Each line from the one containing "Customer-Centric" through the last line of the records below is to be repeated as written, with nothing added.
===
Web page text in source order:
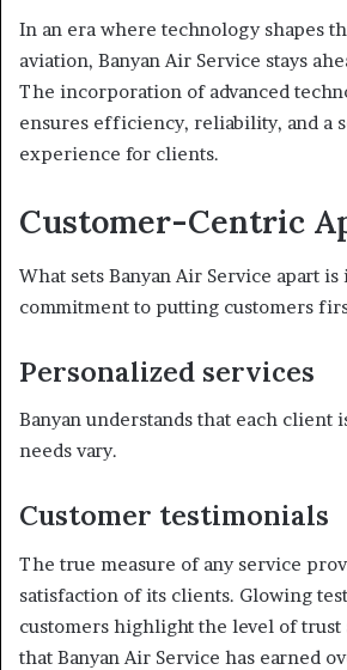
In an era where technology shapes
aviation, Banyan Air Service stays
The incorporation of advanced
ensures efficiency, reliability, and a
experience for clients.
Customer-Centric
What sets Banyan Air Service apart
commitment to putting customers
Personalized services
Banyan understands that each client
needs vary.
Customer testimonials
The true measure of any service
satisfaction of its clients. Glowing
customers highlight the level of trust
that Banyan Air Service has earned
===
Answer section:
Customer-Centric
What sets Banyan Air Service apart
commitment to putting customers
Personalized services
Banyan understands that each client
needs vary.
Customer testimonials
The true measure of any service
satisfaction of its clients. Glowing
customers highlight the level of trust
that Banyan Air Service has earned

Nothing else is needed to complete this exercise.